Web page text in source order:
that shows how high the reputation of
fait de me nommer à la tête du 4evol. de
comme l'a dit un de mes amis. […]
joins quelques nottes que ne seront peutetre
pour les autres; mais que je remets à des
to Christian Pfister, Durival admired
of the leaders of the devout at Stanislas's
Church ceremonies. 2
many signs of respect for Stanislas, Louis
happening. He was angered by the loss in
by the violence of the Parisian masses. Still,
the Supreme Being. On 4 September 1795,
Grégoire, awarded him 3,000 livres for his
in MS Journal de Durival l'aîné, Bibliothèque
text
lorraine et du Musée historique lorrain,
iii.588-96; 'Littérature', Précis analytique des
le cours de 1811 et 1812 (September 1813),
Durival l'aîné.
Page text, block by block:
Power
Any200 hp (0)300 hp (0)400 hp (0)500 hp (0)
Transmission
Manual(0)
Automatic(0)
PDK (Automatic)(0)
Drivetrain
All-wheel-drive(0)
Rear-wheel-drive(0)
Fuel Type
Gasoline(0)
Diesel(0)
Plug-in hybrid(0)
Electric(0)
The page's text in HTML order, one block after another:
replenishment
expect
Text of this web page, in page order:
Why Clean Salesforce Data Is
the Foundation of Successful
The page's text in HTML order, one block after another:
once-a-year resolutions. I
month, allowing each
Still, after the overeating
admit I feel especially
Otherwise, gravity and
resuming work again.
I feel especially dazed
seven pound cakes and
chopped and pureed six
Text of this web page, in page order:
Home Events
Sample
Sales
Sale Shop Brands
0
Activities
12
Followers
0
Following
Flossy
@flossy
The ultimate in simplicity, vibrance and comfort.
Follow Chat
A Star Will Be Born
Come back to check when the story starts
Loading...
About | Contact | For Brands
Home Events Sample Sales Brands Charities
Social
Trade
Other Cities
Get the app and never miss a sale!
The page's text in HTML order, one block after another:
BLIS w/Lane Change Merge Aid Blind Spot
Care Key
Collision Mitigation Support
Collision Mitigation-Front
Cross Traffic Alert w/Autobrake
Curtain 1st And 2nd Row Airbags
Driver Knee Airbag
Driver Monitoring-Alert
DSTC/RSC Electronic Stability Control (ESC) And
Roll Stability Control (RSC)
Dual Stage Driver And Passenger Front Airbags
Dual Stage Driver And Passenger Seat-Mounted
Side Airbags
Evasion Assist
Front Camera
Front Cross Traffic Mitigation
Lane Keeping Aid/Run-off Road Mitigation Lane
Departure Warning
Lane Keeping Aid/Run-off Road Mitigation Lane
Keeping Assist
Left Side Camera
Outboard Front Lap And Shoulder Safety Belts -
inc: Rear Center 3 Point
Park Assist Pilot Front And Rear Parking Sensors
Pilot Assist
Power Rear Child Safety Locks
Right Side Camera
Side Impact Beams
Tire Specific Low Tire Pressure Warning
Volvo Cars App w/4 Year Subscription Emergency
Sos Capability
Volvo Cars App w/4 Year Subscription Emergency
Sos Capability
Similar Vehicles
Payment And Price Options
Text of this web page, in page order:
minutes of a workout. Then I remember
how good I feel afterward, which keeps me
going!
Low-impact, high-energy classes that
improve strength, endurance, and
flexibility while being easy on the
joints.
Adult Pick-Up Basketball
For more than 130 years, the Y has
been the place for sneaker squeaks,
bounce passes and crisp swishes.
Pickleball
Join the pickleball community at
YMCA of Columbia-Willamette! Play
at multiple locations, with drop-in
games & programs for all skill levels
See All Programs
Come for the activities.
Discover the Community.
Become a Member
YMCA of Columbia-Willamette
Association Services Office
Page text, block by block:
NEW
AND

○ ○ ○ ○ ○

• _Your task_:
The answer should be an exact reproduction of all the entries.

• _Solved exercise_:
Web page text in source order:
that shows how high the reputation of
fait de me nommer à la tête du 4evol. de
comme l'a dit un de mes amis. […]
joins quelques nottes que ne seront peutetre
pour les autres; mais que je remets à des
to Christian Pfister, Durival admired
of the leaders of the devout at Stanislas's
Church ceremonies. 2
many signs of respect for Stanislas, Louis
happening. He was angered by the loss in
by the violence of the Parisian masses. Still,
the Supreme Being. On 4 September 1795,
Grégoire, awarded him 3,000 livres for his
in MS Journal de Durival l'aîné, Bibliothèque
text
lorraine et du Musée historique lorrain,
iii.588-96; 'Littérature', Précis analytique des
le cours de 1811 et 1812 (September 1813),
Durival l'aîné.
Page text, block by block:
Power
Any200 hp (0)300 hp (0)400 hp (0)500 hp (0)
Transmission
Manual(0)
Automatic(0)
PDK (Automatic)(0)
Drivetrain
All-wheel-drive(0)
Rear-wheel-drive(0)
Fuel Type
Gasoline(0)
Diesel(0)
Plug-in hybrid(0)
Electric(0)
The page's text in HTML order, one block after another:
replenishment
expect
Text of this web page, in page order:
Why Clean Salesforce Data Is
the Foundation of Successful
The page's text in HTML order, one block after another:
once-a-year resolutions. I
month, allowing each
Still, after the overeating
admit I feel especially
Otherwise, gravity and
resuming work again.
I feel especially dazed
seven pound cakes and
chopped and pureed six
Text of this web page, in page order:
Home Events
Sample
Sales
Sale Shop Brands
0
Activities
12
Followers
0
Following
Flossy
@flossy
The ultimate in simplicity, vibrance and comfort.
Follow Chat
A Star Will Be Born
Come back to check when the story starts
Loading...
About | Contact | For Brands
Home Events Sample Sales Brands Charities
Social
Trade
Other Cities
Get the app and never miss a sale!
The page's text in HTML order, one block after another:
BLIS w/Lane Change Merge Aid Blind Spot
Care Key
Collision Mitigation Support
Collision Mitigation-Front
Cross Traffic Alert w/Autobrake
Curtain 1st And 2nd Row Airbags
Driver Knee Airbag
Driver Monitoring-Alert
DSTC/RSC Electronic Stability Control (ESC) And
Roll Stability Control (RSC)
Dual Stage Driver And Passenger Front Airbags
Dual Stage Driver And Passenger Seat-Mounted
Side Airbags
Evasion Assist
Front Camera
Front Cross Traffic Mitigation
Lane Keeping Aid/Run-off Road Mitigation Lane
Departure Warning
Lane Keeping Aid/Run-off Road Mitigation Lane
Keeping Assist
Left Side Camera
Outboard Front Lap And Shoulder Safety Belts -
inc: Rear Center 3 Point
Park Assist Pilot Front And Rear Parking Sensors
Pilot Assist
Power Rear Child Safety Locks
Right Side Camera
Side Impact Beams
Tire Specific Low Tire Pressure Warning
Volvo Cars App w/4 Year Subscription Emergency
Sos Capability
Volvo Cars App w/4 Year Subscription Emergency
Sos Capability
Similar Vehicles
Payment And Price Options
Text of this web page, in page order:
minutes of a workout. Then I remember
how good I feel afterward, which keeps me
going!
Low-impact, high-energy classes that
improve strength, endurance, and
flexibility while being easy on the
joints.
Adult Pick-Up Basketball
For more than 130 years, the Y has
been the place for sneaker squeaks,
bounce passes and crisp swishes.
Pickleball
Join the pickleball community at
YMCA of Columbia-Willamette! Play
at multiple locations, with drop-in
games & programs for all skill levels
See All Programs
Come for the activities.
Discover the Community.
Become a Member
YMCA of Columbia-Willamette
Association Services Office
Page text, block by block:
NEW
AND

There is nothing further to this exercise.